据说江湖中众多旁门左道各自争斗,互不服输。二十年前有一来历不明的年轻人掌毙原来称霸黑道的川中匪首,当夜降服山寨近百人。不到一年,又连挑川陕鄂黔各地大大小小十多个门派,最终创立暗夜盟。此后凡是黑道中人,无论有无门派依傍,想要行走江湖,必先要加入暗夜盟,否则便会遭致灾祸。
银笙猜测暗夜盟必定与师傅的旧伤有关,但又不敢细问。师傅多年来一直被伤病困扰,上月才让她外出寻找叫做血舍利的奇物,据说可以解除伤痛。
此次离开山谷后,经多方打探,才知数名来自大理的僧人正护送血舍利前往中原。她一路追寻,希望能找到那些僧人,请求他们大发慈悲替师傅医治伤病。却不料待她赶到之时,只见遍地鲜血,僧人们已遭受屠戮。一名重伤者告知她血舍利已被劫走,劫匪们已乘船沿武陵峡直下。
银笙急速追踪,找到这伙扮作商贩的人后,因见他们人多势众,便一直暗中跟着,想等待机会再出手。却没想到在这茶肆边发生意外,她误打误撞得到了血舍利,本是天大的惊喜,岂料又是假物。
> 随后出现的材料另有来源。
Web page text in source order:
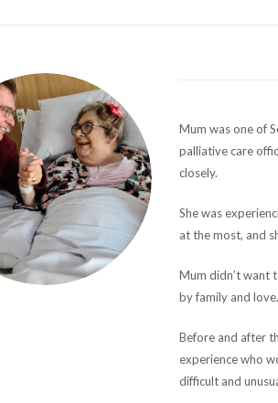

如今只有再冒险去寻找高胜同手下,惟愿血舍利还未被神狱的人抢走……
银笙边走边想,不经意一抬头,却见前方山道有两道人影闪出,她急忙避至一边,借着月色望见那两人翻身上马,朝着下游方向疾驰而去。
直至马蹄声已经消失,却又听山石后咯咯作响。耳听得车轮碾过细砂,她谨慎探身,但见夜幕中黑影憧憧,一辆马车正沿江缓缓而行。车头上坐着的人背对此方,寒月下白衫飘飘,看身形正像是先前那曾带过她一程的少年。
银笙一怔,她本以为少年早已远离是非之地,不曾想还能再见。但此时夜幕浓重,四野幽寂,白衣少年独自驾车而行,却让她心中泛起疑惑。马车已向下游方向驶去,银笙施展轻功,不远不近地跟在后方,想要看看他到底要去何处。
这一路少年始终不曾回头,只是专心致志地驾车前行。银笙不明白他为何要在深夜赶路,直至月上中天夜阑时分,才觉自己已不知不觉跟踪到了先前高胜同与绿衣女子交手的江滩边。
月色寒白,马车悄悄停在了山脚密林间。